I work with people, I am often categorised as their healer. Although most of my clients know I don’t take responsibility for their healing process but help them heal them selves. Due to this process of helping people heal, I have come to understand how much trauma can be caused from our childhood. And how the simplest of parenting mistakes can cause life long issues.
This week I was commenting on a parenting group as I do and I commented on a mum asking advice on which way she should discipline her 3 year old daughter as she was playing up and shouting and causing disruptions.
Loads of mums were randomly dishing out ways to discipline this 3-year-old, many of them violent and from my point of view very suspect as good parenting.

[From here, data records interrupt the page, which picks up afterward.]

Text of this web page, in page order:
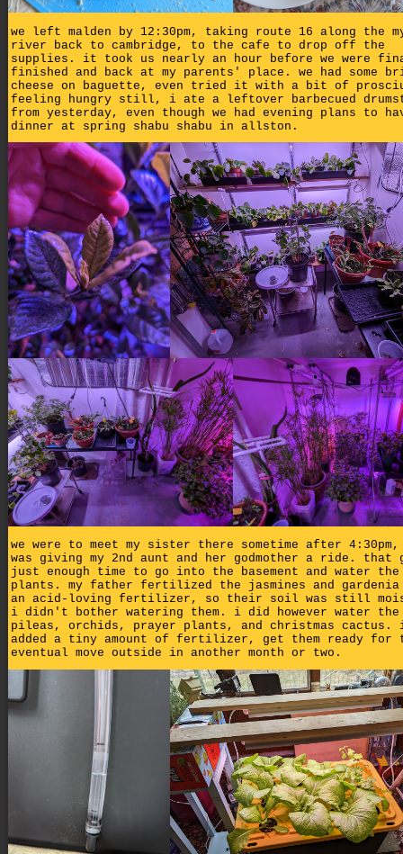
we left malden by 12:30pm, taking route 16 along the
river back to cambridge, to the cafe to drop off the
supplies. it took us nearly an hour before we were
finished and back at my parents' place. we had some
cheese on baguette, even tried it with a bit of
feeling hungry still, i ate a leftover barbecued
from yesterday, even though we had evening plans to
dinner at spring shabu shabu in allston.
we were to meet my sister there sometime after 4:30pm,
was giving my 2nd aunt and her godmother a ride. that
just enough time to go into the basement and water the
plants. my father fertilized the jasmines and
an acid-loving fertilizer, so their soil was still
i didn't bother watering them. i did however water the
pileas, orchids, prayer plants, and christmas cactus.
added a tiny amount of fertilizer, get them ready for
eventual move outside in another month or two.
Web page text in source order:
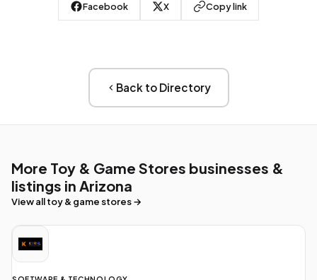
Facebook X Copy link
Back to Directory
More Toy & Game Stores businesses &
listings in Arizona
View all toy & game stores →
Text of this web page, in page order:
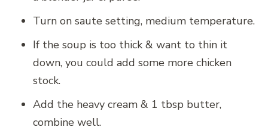
Turn on saute setting, medium temperature.
If the soup is too thick & want to thin it
down, you could add some more chicken
stock.
Add the heavy cream & 1 tbsp butter,
combine well.
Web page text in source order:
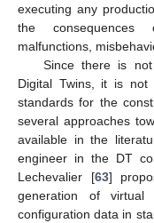
executing any
the consequences
malfunctions,
Since there is
Digital Twins, it is
standards for the
several approaches
available in the
engineer in the DT
Lechevalier [63]
generation of virtual
configuration data in
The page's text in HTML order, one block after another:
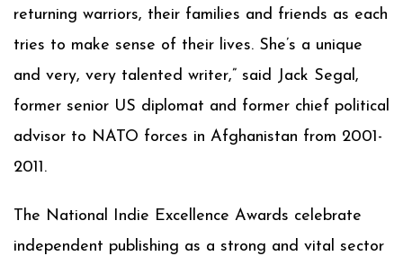
returning warriors, their families and friends as each
tries to make sense of their lives. She’s a unique
and very, very talented writer,” said Jack Segal,
former senior US diplomat and former chief political
advisor to NATO forces in Afghanistan from 2001-
2011.
The National Indie Excellence Awards celebrate
independent publishing as a strong and vital sector
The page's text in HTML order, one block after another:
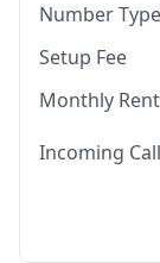
Number Type
Setup Fee
Monthly
Incoming
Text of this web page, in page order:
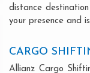
distance
your presence and
CARGO
Allianz Cargo
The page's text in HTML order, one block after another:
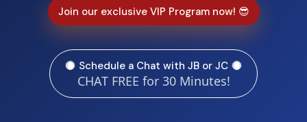
Join our exclusive VIP Program now! 😎
Schedule a Chat with JB or JC
CHAT FREE for 30 Minutes!
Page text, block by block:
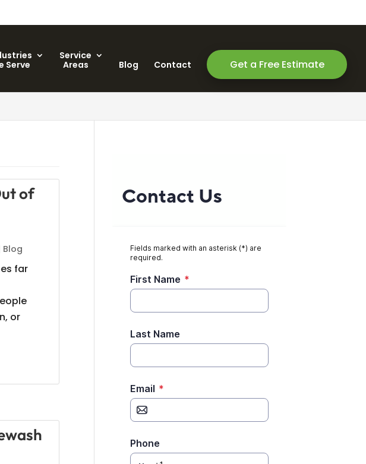
Serve
Service
Areas
Blog Contact Get a Free Estimate
of
Blog
far
or
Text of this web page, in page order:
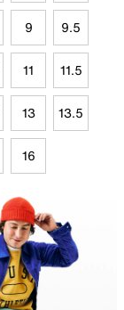
9 9.5
11 11.5
13 13.5
16
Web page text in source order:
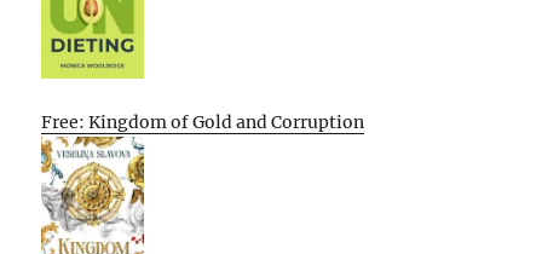
Free: Kingdom of Gold and Corruption
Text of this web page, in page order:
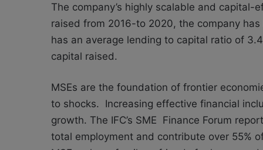
The company’s highly scalable and
raised from 2016-to 2020, the company
has an average lending to capital ratio of
capital raised.
MSEs are the foundation of frontier
to shocks. Increasing effective financial
growth. The IFC’s SME Finance Forum
total employment and contribute over 55%
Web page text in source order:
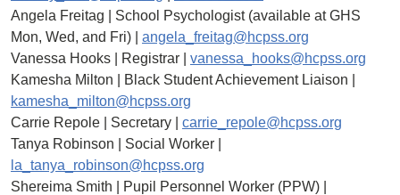
Angela Freitag | School Psychologist (available at GHS
Mon, Wed, and Fri) | angela_freitag@hcpss.org
Vanessa Hooks | Registrar | vanessa_hooks@hcpss.org
Kamesha Milton | Black Student Achievement Liaison |
kamesha_milton@hcpss.org
Carrie Repole | Secretary | carrie_repole@hcpss.org
Tanya Robinson | Social Worker |
la_tanya_robinson@hcpss.org
Shereima Smith | Pupil Personnel Worker (PPW) |
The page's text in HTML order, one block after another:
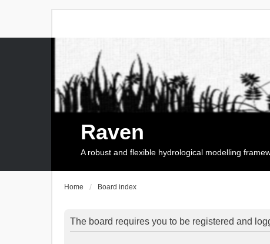
Raven
A robust and flexible hydrological modelling
Home Board index
The board requires you to be registered and
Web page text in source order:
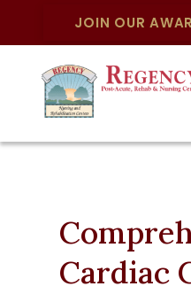
JOIN OUR
Cardiac
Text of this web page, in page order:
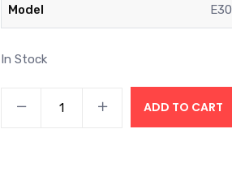
Model E30
In Stock
ADD TO CART
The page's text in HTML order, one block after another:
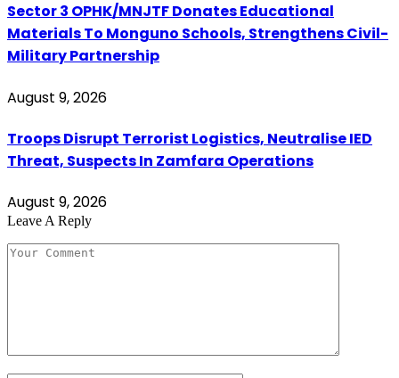
Sector 3 OPHK/MNJTF Donates Educational
Materials To Monguno Schools, Strengthens Civil-
Military Partnership
August 9, 2026
Troops Disrupt Terrorist Logistics, Neutralise IED
Threat, Suspects In Zamfara Operations
August 9, 2026
Leave A Reply
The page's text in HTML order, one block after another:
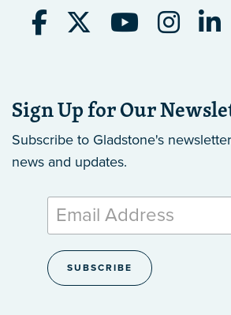
Sign Up for Our
Subscribe to Gladstone's newsletter
news and updates.
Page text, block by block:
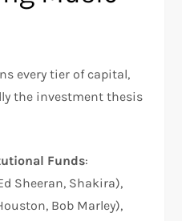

I commented: “I don’t believe disciplining is parenting. Parenting would be to sit down with your daughter get to understand what she is going through from her point of view and then talking to her about it and explaining that you love her but this kind of behaviour is not acceptable and then to re-educate her on how to actually behave by being gentle and understanding.”
The mum answered me directly and said “Thank you, I had not thought of talking to her about it.” When I read that; I sat still, stunned for at least a minute. She had never thought of speaking to her child???
I think we have hit the nail on the head. So many parents are so caught up in their own trauma of being a parent that they actually never speak with their children. Never look at the situation from the point of view of the child. It’s always about discipline and never about connection.
The child is either on board with the parent or wrong. The good child, bad child trap.
I constantly have to help clients realise that they where programmed to be un-heard and unseen as children. Its not their fault, but it is their responsibility to heal in themselves.